Refractory complex concentrated alloys (RCCA) are promising candidates for high-temperature structural applications [1]. Many of the reported alloys consist of solidifying A2 or B2 phases with additional complex (Laves) phases at the grain boundaries. However, to achieve good mechanical performance at elevated temperatures as well as sufficient ductility at room temperature, the proper formation of a strengthening phase is crucial. Recently, Senkov and co-workers [2] reported a microstructure with coherent cuboidal precipitates and promising high-temperature strength in the Al-Mo-Nb-Ta-Ti-Zr system. However, the alloy lacks ductility at room temperature, which could be attributed to an ordered B2 matrix phase with disordered A2 precipitates. This microstructure can be inverted by an appropriate heat-treatment; however, this limits the working temperature to approximately 600 °C [3]. Therefore, the composition has to be carefully designed, in order to favour the A2 crystal structure as the matrix over the whole temperature region of interest.
We report here on the current status of our investigations in the Ta-Mo-Ti-Cr-Al system. Thermodynamic calculations were employed with an in-house database, to further strengthen the understanding of the phase formation and phase transitions within this system.

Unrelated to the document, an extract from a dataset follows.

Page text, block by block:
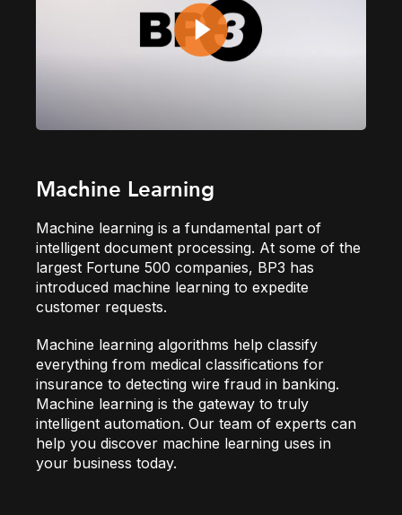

To minimize the formation of inherently brittle Laves phase, the Cr concentration was adjusted [4]. The calculations predicted a significant effect of varying Al concentration on phase transition and, correspondingly, on the room temperature phase composition and distribution [5]. The microstructure of two compositions (high and low in Al, respectively) were investigated experimentally by scanning and transmission electron microscopy, while the phase transitions were determined by means of differential scanning calorimetry.  The microstructure of the alloy with high Al concentration exhibited a B2 matrix with A2 precipitates; however, an A2 matrix with B2 precipitates was determined in the Al-lean alloy. Microstructural peculiarities, such as segregation at planar defects as well as their implications on the mechanical properties will be discussed.
[1] B. Gorr et al., “A new strategy to intrinsically protect refractory metal based alloys at ultra high temperatures,” Corrosion Science, vol. 166, p. 108475, 2020.
[2] O.N. Senkov et al., “Microstructure and Properties of Aluminum-Containing Refractory High-Entropy Alloys,” JOM, vol. 66, pp. 2030 – 2042, 2014.
[3] V. Soni et al., “Microstructural Design for Improving Ductility of An Initially Brittle Refractory High Entropy Alloy,” Scientific Reports, vol. 8, p. 8816, 2018.
[4] F. Müller et al., “Formation of complex intermetallic phases in novel refractory high-entropy alloys NbMoCrTiAl and TaMoCrTiAl: Thermodynamic assessment and experimental validation,” Journal of Alloys and Compounds, vol. 842, p. 155726, 2020.
[5] S. Laube et al., “Microstructure tailoring of Al-containing compositionally complex alloys by controlling the sequence of precipitation and ordering,” Acta Materialia, vol. 218, p. 117217, 2021.